Help with Texel's tuning

maksimKorzh · Post by **maksimKorzh** » Thu Jan 07, 2021 6:00 pm

mvanthoor wrote: ↑Thu Jan 07, 2021 12:41 pm Congratulations

Where did you find the explanation with regard to Texel tuning, and the millions of games to test against? Or, did you get all the explanation needed by PM and created the test data yourself by (for example) scraping lichess games?

I'd be _very_ much interested in a video about this topic, because I feel that evaluation function tuning is something I just can't get my head around properly. Maybe I'm just missing some details. Writing a Texel tuner (for me) seems infinitely more complex than understanding and writing a magic bitboard engine.

I'd love to implement Texel tuning as one of the first features after the transposition table, so I can use it right from the beginning, even when only using PST's. I'm wondering how much Texel tuning could improve the PST's. (It'll probably compensate for a huge lack of knowledge, at least in the beginning. For example, having the rook on the 7th line is now in the PST, instead of being a discrete parameter.)

Marcel, I've just made a video on Texel's tuning:
Really interested to get a feedback from you)

Pio · Post by **Pio** » Thu Jan 07, 2021 6:27 pm

maksimKorzh wrote: ↑Thu Jan 07, 2021 3:57 pm
Pio wrote: ↑Thu Jan 07, 2021 3:40 pm
BrianNeal wrote: ↑Thu Jan 07, 2021 3:16 pm Would shuffling the parameters before each iteration make sense (besides shuffling the training positions)?
It shouldn’t matter much but I think it will be a little bit worse. Doing my variable delta trick for each feature will speed up convergence and so will doing PCA without any reduction since it will orthogonalize the problem reducing the dependencies between different features.
I can't believe the fact that I've understood what you've just said... amazing)
Ronald's explanation made me a smart monkey)

Hi Maksim!

Doing the PCA trick is a little bit tricky since you are not using floating point arithmetics.
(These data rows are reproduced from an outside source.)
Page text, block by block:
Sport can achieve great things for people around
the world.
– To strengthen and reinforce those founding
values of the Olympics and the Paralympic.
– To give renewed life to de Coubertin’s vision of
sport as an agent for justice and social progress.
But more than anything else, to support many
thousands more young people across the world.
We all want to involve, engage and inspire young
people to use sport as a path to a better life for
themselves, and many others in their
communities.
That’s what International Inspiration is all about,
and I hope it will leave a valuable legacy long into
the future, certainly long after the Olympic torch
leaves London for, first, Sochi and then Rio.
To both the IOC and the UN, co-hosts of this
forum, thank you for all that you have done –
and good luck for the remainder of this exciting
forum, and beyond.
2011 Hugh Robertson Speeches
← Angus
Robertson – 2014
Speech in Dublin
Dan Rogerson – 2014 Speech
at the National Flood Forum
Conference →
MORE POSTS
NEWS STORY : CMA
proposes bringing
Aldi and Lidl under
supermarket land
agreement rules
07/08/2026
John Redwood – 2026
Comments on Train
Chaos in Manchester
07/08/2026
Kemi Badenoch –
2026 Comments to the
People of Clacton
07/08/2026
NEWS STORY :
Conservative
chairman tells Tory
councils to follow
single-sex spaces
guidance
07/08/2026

You can do it but you will have to save some rest delta for those features that that were too small in the PCA representation to make it so that you later can add the rest to see if it will be big enough to get updated...
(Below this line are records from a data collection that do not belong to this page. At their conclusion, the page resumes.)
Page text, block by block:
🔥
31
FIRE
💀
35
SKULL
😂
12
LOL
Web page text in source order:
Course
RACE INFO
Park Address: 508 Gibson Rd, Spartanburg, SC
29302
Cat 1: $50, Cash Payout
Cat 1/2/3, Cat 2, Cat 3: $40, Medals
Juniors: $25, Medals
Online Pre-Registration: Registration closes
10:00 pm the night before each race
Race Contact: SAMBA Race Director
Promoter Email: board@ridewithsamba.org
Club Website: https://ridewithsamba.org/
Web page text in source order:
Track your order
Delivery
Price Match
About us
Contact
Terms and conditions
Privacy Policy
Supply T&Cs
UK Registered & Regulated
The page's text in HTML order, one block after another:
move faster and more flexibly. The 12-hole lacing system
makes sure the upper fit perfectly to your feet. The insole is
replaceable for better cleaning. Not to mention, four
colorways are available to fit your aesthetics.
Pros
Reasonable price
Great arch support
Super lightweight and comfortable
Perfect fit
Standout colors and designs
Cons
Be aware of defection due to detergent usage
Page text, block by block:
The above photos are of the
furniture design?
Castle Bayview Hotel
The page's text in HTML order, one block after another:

I have seen that lots of people are trying to minimise the squared error. I believe it might be better to minimise the absolute error. One advantage of minimising the absolute error is that the objective function won’t get as sensitive in labelling errors so it is more robust. It would be really interesting to see what gives you the best result. The version minimising the squared errors or the version minimising the absolute errors.

maksimKorzh · Post by **maksimKorzh** » Thu Jan 07, 2021 6:49 pm

Pio wrote: ↑Thu Jan 07, 2021 6:27 pm
maksimKorzh wrote: ↑Thu Jan 07, 2021 3:57 pm
Pio wrote: ↑Thu Jan 07, 2021 3:40 pm
BrianNeal wrote: ↑Thu Jan 07, 2021 3:16 pm Would shuffling the parameters before each iteration make sense (besides shuffling the training positions)?
It shouldn’t matter much but I think it will be a little bit worse. Doing my variable delta trick for each feature will speed up convergence and so will doing PCA without any reduction since it will orthogonalize the problem reducing the dependencies between different features.
I can't believe the fact that I've understood what you've just said... amazing)
Ronald's explanation made me a smart monkey)
Hi Maksim!

Doing the PCA trick is a little bit tricky since you are not using floating point arithmetics. You can do it but you will have to save some rest delta for those features that that were too small in the PCA representation to make it so that you later can add the rest to see if it will be big enough to get updated...

I have seen that lots of people are trying to minimise the squared error. I believe it might be better to minimise the absolute error. One advantage of minimising the absolute error is that the objective function won’t get as sensitive in labelling errors so it is more robust. It would be really interesting to see what gives you the best result. The version minimising the squared errors or the version minimising the absolute errors.

I just feel like I need to play around with what I have so far just to get used this totally new stuff for me.
I also have a couple of weird ideas based on this method I'd like to try in wukong.
I'll be happy to report the results if what is in my head can work.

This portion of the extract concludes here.